+CC Claudiu: ARC gcc expert (please scroll to botom)

On Friday 30 October 2015 06:56 AM, Nicolas Pitre wrote:
> On Wed, 28 Oct 2015, Nicolas Pitre wrote:
>
>> On Thu, 29 Oct 2015, Alexey Brodkin wrote:
>>
>>> Fortunately we already have much better __div64_32() for 32-bit ARM.
>>> There in case of division by constant preprocessor calculates so-called
>>> "magic number" which is later used in multiplications instead of divisions.
>> It's not magic, it is science.  :-)
>>
>>> It's really nice and very optimal but obviously works only for ARM
>>> because ARM assembly is involved.
>>>
>>> Now why don't we extend the same approach to all other 32-bit arches
>>> with multiplication part implemented in pure C. With good compiler
>>> resulting assembly will be quite close to manually written assembly.
> Well... not as close at least on ARM.  Maybe 2x to 3x more costly than 
> the one with assembly.  Still better than 100x or so without this 
> optimization.
>
>>> But there's at least 1 problem which I don't know how to solve.

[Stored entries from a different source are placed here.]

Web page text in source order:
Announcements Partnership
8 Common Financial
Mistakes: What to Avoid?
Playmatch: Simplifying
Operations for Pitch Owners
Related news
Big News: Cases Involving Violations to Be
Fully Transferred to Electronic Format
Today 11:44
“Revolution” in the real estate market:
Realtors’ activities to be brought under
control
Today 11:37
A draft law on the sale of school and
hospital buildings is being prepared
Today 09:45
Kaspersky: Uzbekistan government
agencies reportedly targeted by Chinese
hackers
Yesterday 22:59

>>> Preprocessor magic only happens if __div64_32() is inlined (that's
>>> obvious - preprocessor has to know if divider is constant or not).
>>>
>>> But __div64_32() is already marked as weak function (which in its turn
>>> is required to allow some architectures to provide its own optimal
>>> implementations). I.e. addition of "inline" for __div64_32() is not an
>>> option.
>> You can't inline __div64_32().  It should remain as is and used only for 
>> the slow path.
>>
>> For the constant based optimization to work, you need to modify do_div() 
>> in include/asm-generic/div64.h directly.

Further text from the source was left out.